The Taiwan High Court rendered the 109-Shang-Su-zi-2966 Decision on October 8, 2020 (hereinafter, the “Decision”), holding that if one’s personal data are used without consent to apply for a credit card, and the credit card is used in the name of such person for consumption, the actor not only commits the offense of using forged private documents but also the offense of illegally using the personal data and the offense of fraud and shall be penalized for one offense, which carries heavier punishment than the other offenses and which is the offense of illegally using the personal data, in accordance with Article 55 of the Taiwan Criminal Code.

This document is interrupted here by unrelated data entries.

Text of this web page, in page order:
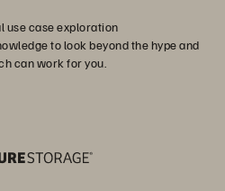
use case exploration
to look beyond the hype and
can work for you.
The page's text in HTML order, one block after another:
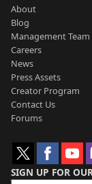
About
Blog
Management Team
Careers
News
Press Assets
Creator Program
Contact Us
Forums
SIGN UP FOR
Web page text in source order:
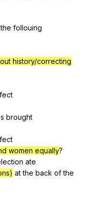
the follouing
history/correcting
brought
women equally?
ate
at the back of the
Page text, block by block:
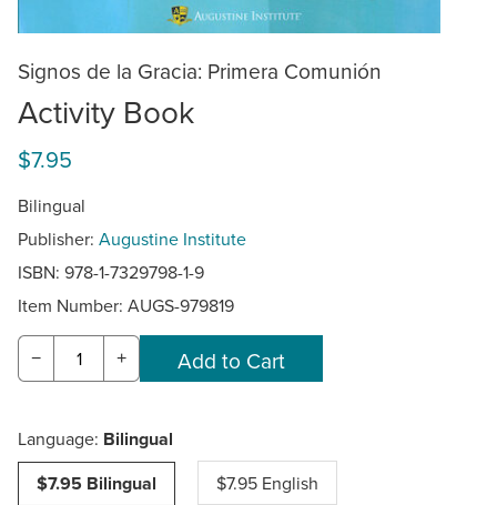
Signos de la Gracia: Primera Comunión
Activity Book
$7.95
Bilingual
Publisher: Augustine Institute
ISBN: 978-1-7329798-1-9
Item Number: AUGS-979819
− +
Language: Bilingual
$7.95 Bilingual
$7.95 English

According to the Decision, A obtained the identification papers of B, an acquaintance, by unknown means and then used B’s personal data to apply for a credit card without B’s consent. A also forged B’s signature on the OO Bank Credit Card Application, a false private document used by A to apply for a credit card from OO Bank, and then used the application by handing over the application and a copy of B’s national identification card in his possession to a clerk of the bank who issued the credit card out of the misbelief that the application was made by B in person. Since the Defendant’s act of forging B’s signature on the OO Bank Credit Card Application is an act at the phase of document forgery, the subsequent use of the forged private document is a lower degree act relative to the forgery of a private document and is absorbed by the higher degree act of forging a private document with no additional penalty imposed.

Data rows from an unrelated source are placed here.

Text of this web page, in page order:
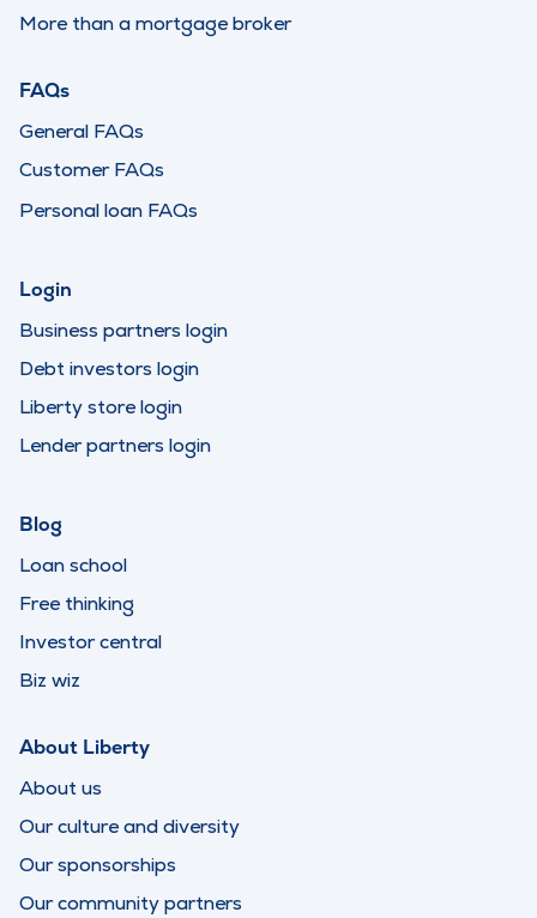
More than a mortgage broker
FAQs
General FAQs
Customer FAQs
Personal loan FAQs
Login
Business partners login
Debt investors login
Liberty store login
Lender partners login
Blog
Loan school
Free thinking
Investor central
Biz wiz
About Liberty
About us
Our culture and diversity
Our sponsorships
Our community partners

In addition, A subsequently used the credit card for consumption in the name of B. The use of other’s credit card for consumption without an intention to pay for the consumption by forging the signature of the original card holder on the credit card slip to cause the merchant to make a mistake and mistaken the actor as the original card holder and provide certain goods or services to the actor should meet the criteria for the offense of fraud.

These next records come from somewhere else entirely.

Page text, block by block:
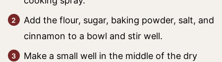
Add the flour, sugar, baking powder, salt, and
cinnamon to a bowl and stir well.
Make a small well in the middle of the dry
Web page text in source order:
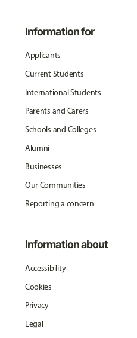
Information for
Applicants
Current Students
International Students
Parents and Carers
Schools and Colleges
Alumni
Businesses
Our Communities
Reporting a concern
Information about
Accessibility
Cookies
Privacy
Legal
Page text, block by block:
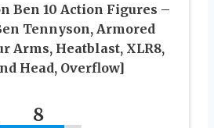
Ben 10 Action Figures –
Tennyson, Armored
Arms, Heatblast, XLR8,
Head, Overflow]
8

Based on the foregoing explanation, when A obtained B’s identification papers to apply for a credit card and then used the credit card for consumption in the name of B, A not only committed the offense of illegally using the personal data under Article 41 of the Personal Data Protection Act for illegally using B’s personal data in violation of Article 19, Paragraph 5 of the Personal Data Protection Act, but also committed the offense of using forged private documents under Articles 216 and 210 of the Taiwan Criminal Code. In light of the concurrence of offenses, A was penalized for one offense, which carries heavier punishment than the other offenses and is the offense of illegally using the personal data, in accordance with Article 55 of the same law.